The system of the present disclosure is an improvement over prior telescopes that used static or fixed temperatures to maintain the telescopes at a preset temperature. In these previous systems or device, there was no feedback loop that allowed responsive changes to be made to the heater based on the temperature of the telescope or based on altitude. This was limiting because it only permitted the telescope to be focused at a certain range of altitudes. By adding the feedback loop and the PID controllers of the present disclosure, the system utilizing the telescope with this improved technique allows a greater range of altitudes and temperatures to be utilized while maintaining the low f-number telescope to be usable at those broader ranges of altitudes and pressures. The set point calculator also obtains pressure data from a pressure sensor and calculates the pressure as a function of temperature or in relation to temperature. By measuring pressure in conjunction with the temperature, the set point calculator can determine the best focus for the telescope given the temperature and pressure parameters. This can be calculated via a look up table or a pre-calibrated measurements or alternatively can be adaptively learned through artificial intelligence.

It should be noted that the control loop can take many different forms and the PID of controller 44 disclosed herein is not required in every embodiment of controller 44. However, a PID has been found to be reliable and efficient for the purposes disclosed herein.
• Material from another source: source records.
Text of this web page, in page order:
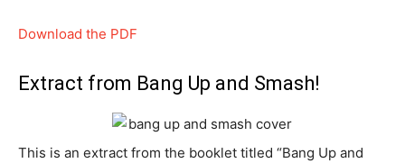
Download the PDF
Extract from Bang Up and Smash!
This is an extract from the booklet titled “Bang Up and
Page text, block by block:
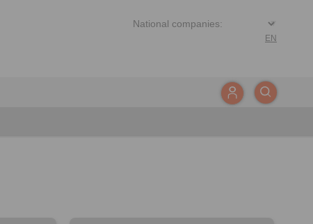
EN
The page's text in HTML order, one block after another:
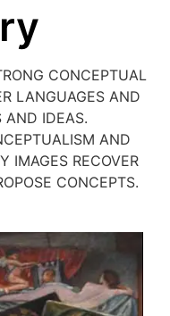
CONCEPTUAL
LANGUAGES AND
AND IDEAS.
AND
IMAGES RECOVER
CONCEPTS.
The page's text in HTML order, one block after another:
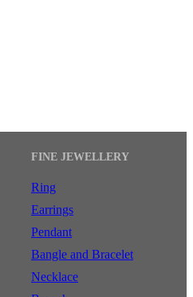
FINE JEWELLERY
Ring
Earrings
Pendant
Bangle and Bracelet
Necklace
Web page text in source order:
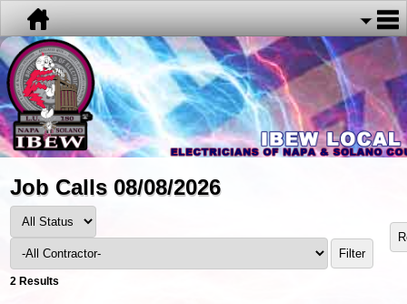
Job Calls 08/08/2026
2 Results

Thus, the PID can be one portion of the control loop, but PID is not required so long as the control loop still accounts for temperature and pressure to dynamically power the heater element around or on the telescope in order to maintain the defocus of the telescope within the desired target range.

FIG. 4 depicts a method for focusing the optical system in a low F-number precision variable-focus telescope according to one embodiment, shown generally at 400. This method 400 in this example includes designing the optical prescription to get a linear performance, which is shown generally at 402. The method also includes adjusting the coarse adjustment of the telescope optical system to a desired focus during assembly by aligning and spacing the lenses, which is shown generally at 404. The method further comprises characterizing the optimal telescope temperature for best focus using a heater circuit over a defined temperature and altitude range, which is shown generally at 406. The method may further comprise adjusting heater driver set point temperature for fine adjustment of the telescope optical system focus, which is shown generally at 408. The method includes maintaining the heater driver set point temperature for diffraction-limited performance over a wide temperature environment and wide altitude (from sea level to space) environment, which is shown generally at 410.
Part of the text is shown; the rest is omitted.